There is also the issue of a possible falling out between friends and managing that for yourself, your children and any donor conceived children. But really, if you started as you meant to go on and were very open and honest about what you both wanted and expected in the relatiosnhip, would go a long way to working through the bad patches if any came up.
Is a huge decision - cups of coffee and hugs to help you make it.
xx
jonesso
28-07-2006, 05:33 PM
Thank you star fish.
I am going to speak to my GP next week and get a referral to a dr or a counsellor at an IVF clinic here so I can get all of the info that I need to make a decision. There would be nothing worse than telling my friend that I am interested and want to donate only to find out the actual % risk and the facts to decide that I can't do it, e.g. the risk of infertility to me is too high etc etc... I think that is the best path for me to go down.
I will keep you posted and let you know how it pans out.
Thanks again for you help starfish. Great post.
x Sonia
jonesso
09-08-2006, 07:13 PM
Hi again.
Well I got in touch with the Monash Fertility Group and they have been extremely helpful. We have decided to approach our friends about me being their donor.
:fingerscrossed:
Will let you know what happens.
Thanks again for the advice/support.
FOURtunate
09-08-2006, 07:22 PM
Hi
That's great. I am about to start cycling with a friend, and cannot wait. If you have any questions, do give a shout!
I have learnt so much from my experience so far. Have a look at my threads, where I have kept diarised updates of my journey. I hope that they help you to get your head around the many aspects of this amazing act!

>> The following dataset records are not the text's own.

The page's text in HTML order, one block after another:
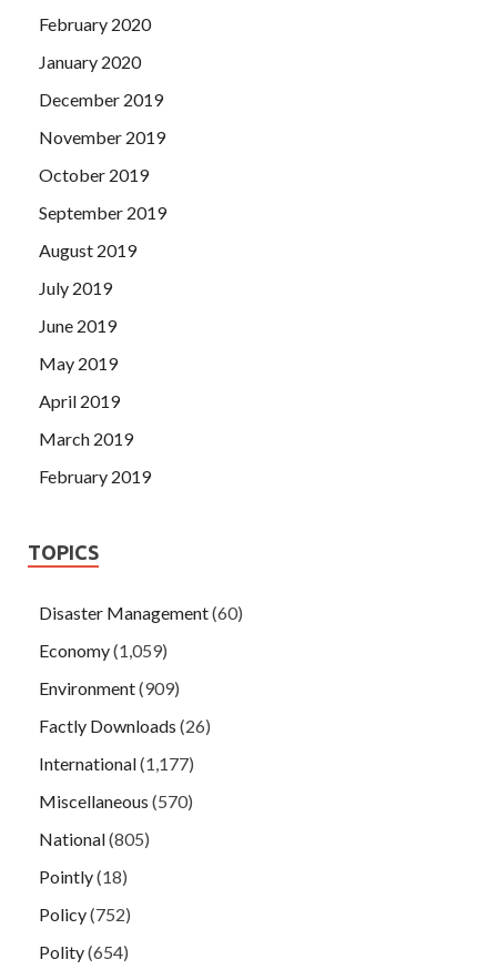
February 2020
January 2020
December 2019
November 2019
October 2019
September 2019
August 2019
July 2019
June 2019
May 2019
April 2019
March 2019
February 2019
TOPICS
Disaster Management(60)
Economy(1,059)
Environment(909)
Factly Downloads (26)
International(1,177)
Miscellaneous (570)
National(805)
Pointly(18)
Policy(752)
Polity(654)
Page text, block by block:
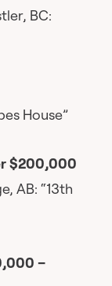
BC:
House”
$200,000
AB: “13th
–
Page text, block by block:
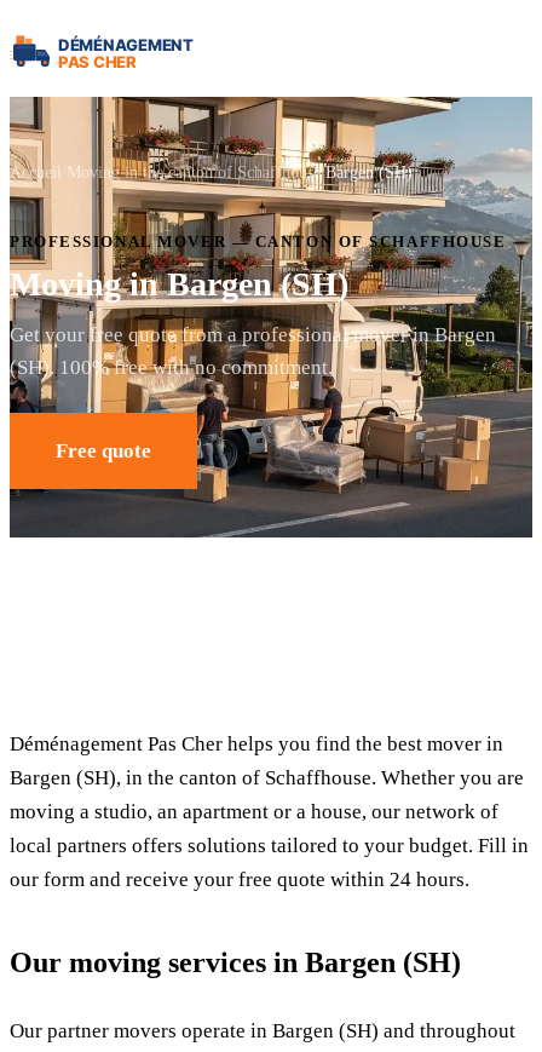
Accueil Moving in the canton of Schaffhouse Bargen (SH)
PROFESSIONAL MOVER — CANTON OF SCHAFFHOUSE
Moving in Bargen (SH)
Get your free quote from a professional mover in Bargen
(SH). 100% free with no commitment.
Free quote
Déménagement Pas Cher helps you find the best mover in
Bargen (SH), in the canton of Schaffhouse. Whether you are
moving a studio, an apartment or a house, our network of
local partners offers solutions tailored to your budget. Fill in
our form and receive your free quote within 24 hours.
Our moving services in Bargen (SH)
Our partner movers operate in Bargen (SH) and throughout

Congrats on making the decision. :hugs:
Hels*Bels
09-08-2006, 07:51 PM
Hi alicesmum :wave:
Firstly, I think that what you are offering to do is a very generous and kind gesture.

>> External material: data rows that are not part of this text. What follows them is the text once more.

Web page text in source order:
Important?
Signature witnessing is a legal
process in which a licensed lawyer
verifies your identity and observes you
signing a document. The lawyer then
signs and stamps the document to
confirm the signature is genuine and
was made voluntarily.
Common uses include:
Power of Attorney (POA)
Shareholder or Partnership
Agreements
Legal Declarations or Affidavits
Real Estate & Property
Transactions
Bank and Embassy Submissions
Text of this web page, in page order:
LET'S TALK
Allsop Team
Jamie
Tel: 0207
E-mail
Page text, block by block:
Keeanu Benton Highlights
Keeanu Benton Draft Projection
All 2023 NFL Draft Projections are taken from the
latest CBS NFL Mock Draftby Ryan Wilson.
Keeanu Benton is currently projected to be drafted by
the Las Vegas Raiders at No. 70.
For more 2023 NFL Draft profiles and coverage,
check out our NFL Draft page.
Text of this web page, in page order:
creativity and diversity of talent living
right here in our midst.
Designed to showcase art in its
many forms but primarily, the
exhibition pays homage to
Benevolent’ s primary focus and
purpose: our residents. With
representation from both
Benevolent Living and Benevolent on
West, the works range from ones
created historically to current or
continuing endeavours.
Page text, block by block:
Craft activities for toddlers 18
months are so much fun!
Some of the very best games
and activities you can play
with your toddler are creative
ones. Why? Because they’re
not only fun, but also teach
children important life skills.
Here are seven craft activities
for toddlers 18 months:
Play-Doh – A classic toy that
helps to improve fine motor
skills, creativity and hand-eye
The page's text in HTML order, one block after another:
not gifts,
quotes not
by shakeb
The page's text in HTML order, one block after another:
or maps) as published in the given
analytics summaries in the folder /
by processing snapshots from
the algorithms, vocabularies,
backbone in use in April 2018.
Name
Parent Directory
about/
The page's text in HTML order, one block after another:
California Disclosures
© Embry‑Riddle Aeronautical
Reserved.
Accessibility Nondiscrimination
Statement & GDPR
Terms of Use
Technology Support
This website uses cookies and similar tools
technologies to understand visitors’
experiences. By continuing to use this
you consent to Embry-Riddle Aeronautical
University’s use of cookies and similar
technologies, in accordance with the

I thought I would add my views from a recipient's point of view. My story is slightly different as it was donor sperm that we needed and not eggs. We had a few offers from people that we knew to donate sperm but we felt that it would be too uncomfortable to have a child from someone that we knew, who would be in contact with us and the child regularly.
For that reason, we chose an annonymous donor. Luckily for us there was no waiting list, only a limited amount of donors to choose form but we are happy with the one we chose.

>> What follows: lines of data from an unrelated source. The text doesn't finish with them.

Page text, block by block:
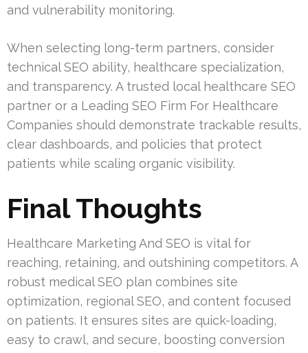
and vulnerability monitoring.
When selecting long-term partners, consider
technical SEO ability, healthcare specialization,
and transparency. A trusted local healthcare SEO
partner or a Leading SEO Firm For Healthcare
Companies should demonstrate trackable results,
clear dashboards, and policies that protect
patients while scaling organic visibility.
Final Thoughts
Healthcare Marketing And SEO is vital for
reaching, retaining, and outshining competitors. A
robust medical SEO plan combines site
optimization, regional SEO, and content focused
on patients. It ensures sites are quick-loading,
easy to crawl, and secure, boosting conversion
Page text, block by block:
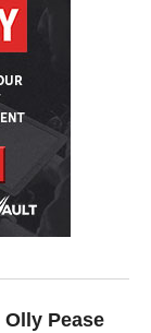
Olly Pease
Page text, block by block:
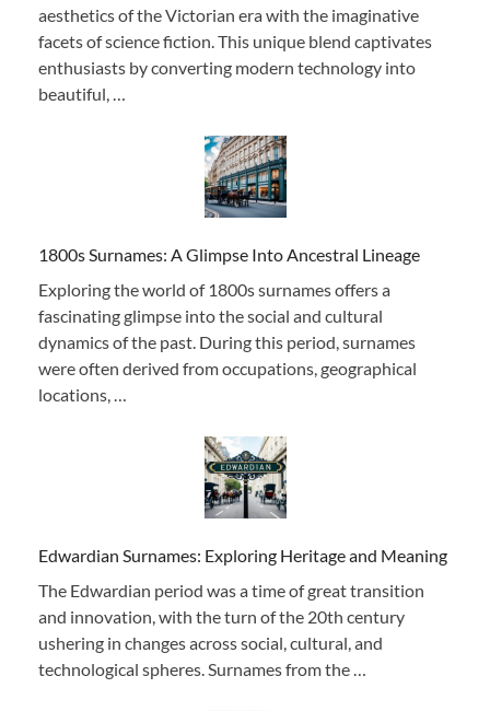
aesthetics of the Victorian era with the imaginative
facets of science fiction. This unique blend captivates
enthusiasts by converting modern technology into
beautiful, …
1800s Surnames: A Glimpse Into Ancestral Lineage
Exploring the world of 1800s surnames offers a
fascinating glimpse into the social and cultural
dynamics of the past. During this period, surnames
were often derived from occupations, geographical
locations, …
Edwardian Surnames: Exploring Heritage and Meaning
The Edwardian period was a time of great transition
and innovation, with the turn of the 20th century
ushering in changes across social, cultural, and
technological spheres. Surnames from the …
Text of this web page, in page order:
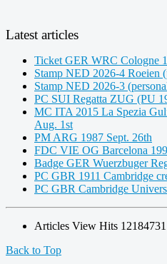
Latest articles
Ticket GER WRC Cologne
Stamp NED 2026-4 Roeien
Stamp NED 2026-3
PC SUI Regatta ZUG (PU
MC ITA 2015 La Spezia
Aug. 1st
PM ARG 1987 Sept. 26th
FDC VIE OG Barcelona
Badge GER Wuerzbuger
PC GBR 1911 Cambridge
PC GBR Cambridge
Articles View Hits 12184731
Back to Top

I think the thing that has been invaluable throughout all this is the counselling we have had. What ever way you and your friend chose to go, have heaps of couselling first as this will help with the decisions made now and in the child's future.
I wish you and your friend all the best :)
sarahstarfish
09-08-2006, 09:32 PM
Woohoo! Can't wait to follow your journey and wishing you everything.
What lucky lucky friends you have, and just the way you have thought things through and are aware that it's not all chocolates and roses makes me think you will be approaching this with your head firmly screwed on.
What a huge heart you have woman, please come back and share your story if you are able to.
Love
Cindy
pixiesmums
10-08-2006, 09:20 AM
My sister is going through donating her eggs to a family friend at the moment. I think that it is such a selfless act. I am so proud of my sister for wanting to do such a wonderful thing for someone else so they can bring another life into this world.
:yelclap: You are doing a wonderful thing and hope everything works out.